- Exercise requirements
While you copy the lines below, skip the pictures and keep the rest exact.

- Source material
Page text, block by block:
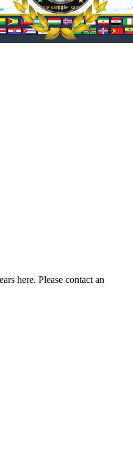
here. Please contact an
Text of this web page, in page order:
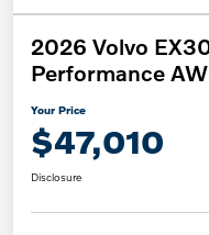
2026 Volvo
Performance
Your Price
$47,010
Disclosure
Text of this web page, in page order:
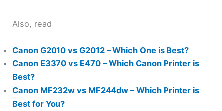
Also, read
Canon G2010 vs G2012 – Which One is Best?
Canon E3370 vs E470 – Which Canon Printer is
Best?
Canon MF232w vs MF244dw – Which Printer is
Best for You?
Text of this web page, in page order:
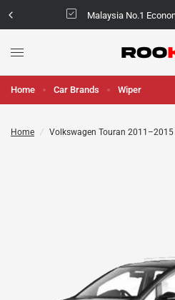
Malaysia No.1
Home Car Brands Wiper
Home / Volkswagen Touran
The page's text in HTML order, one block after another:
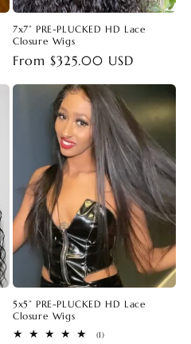
7x7” PRE-PLUCKED HD Lace
Closure Wigs
Regular
From $325.00 USD
5x5” PRE-PLUCKED HD Lace
Closure Wigs
(1)1
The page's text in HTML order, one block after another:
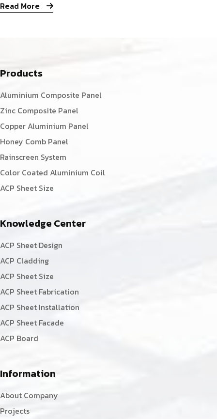
Read More
Products
Aluminium Composite Panel
Zinc Composite Panel
Copper Aluminium Panel
Honey Comb Panel
Rainscreen System
Color Coated Aluminium Coil
ACP Sheet Size
Knowledge Center
ACP Sheet Design
ACP Cladding
ACP Sheet Size
ACP Sheet Fabrication
ACP Sheet Installation
ACP Sheet Facade
ACP Board
Information
About Company
Projects
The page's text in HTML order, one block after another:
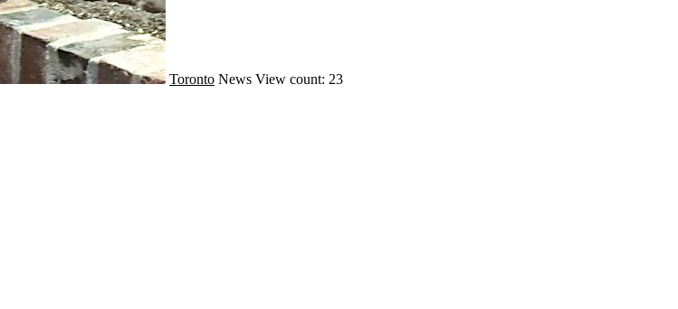
Toronto News View count: 23
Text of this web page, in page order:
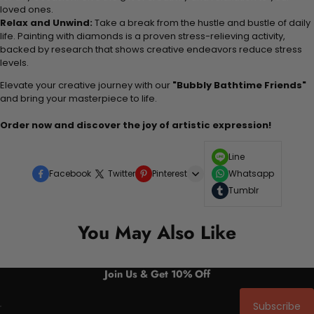
loved ones.
Relax and Unwind: Take a break from the hustle and bustle of daily
life. Painting with diamonds is a proven stress-relieving activity,
backed by research that shows creative endeavors reduce stress
levels.
Elevate your creative journey with our "Bubbly Bathtime Friends"
and bring your masterpiece to life.
Order now and discover the joy of artistic expression!
Facebook Twitter Pinterest
Line
Whatsapp
Tumblr
You May Also Like
Join Us & Get 10% Off
Subscribe
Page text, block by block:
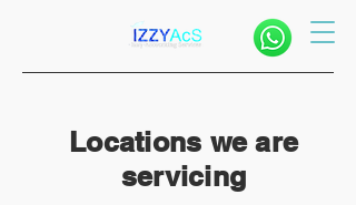
Locations we are
servicing

- Solution to the exercise
Page text, block by block:
here. Please contact an
Text of this web page, in page order:
2026 Volvo
Performance
Your Price
$47,010
Disclosure
Text of this web page, in page order:
Also, read
Canon G2010 vs G2012 – Which One is Best?
Canon E3370 vs E470 – Which Canon Printer is
Best?
Canon MF232w vs MF244dw – Which Printer is
Best for You?
Text of this web page, in page order:
Malaysia No.1
Home Car Brands Wiper
Home / Volkswagen Touran
The page's text in HTML order, one block after another:
7x7” PRE-PLUCKED HD Lace
Closure Wigs
Regular
From $325.00 USD
5x5” PRE-PLUCKED HD Lace
Closure Wigs
(1)1
The page's text in HTML order, one block after another:
Read More
Products
Aluminium Composite Panel
Zinc Composite Panel
Copper Aluminium Panel
Honey Comb Panel
Rainscreen System
Color Coated Aluminium Coil
ACP Sheet Size
Knowledge Center
ACP Sheet Design
ACP Cladding
ACP Sheet Size
ACP Sheet Fabrication
ACP Sheet Installation
ACP Sheet Facade
ACP Board
Information
About Company
Projects
The page's text in HTML order, one block after another:
Toronto News View count: 23
Text of this web page, in page order:
loved ones.
Relax and Unwind: Take a break from the hustle and bustle of daily
life. Painting with diamonds is a proven stress-relieving activity,
backed by research that shows creative endeavors reduce stress
levels.
Elevate your creative journey with our "Bubbly Bathtime Friends"
and bring your masterpiece to life.
Order now and discover the joy of artistic expression!
Facebook Twitter Pinterest
Line
Whatsapp
Tumblr
You May Also Like
Join Us & Get 10% Off
Subscribe
Page text, block by block:
Locations we are
servicing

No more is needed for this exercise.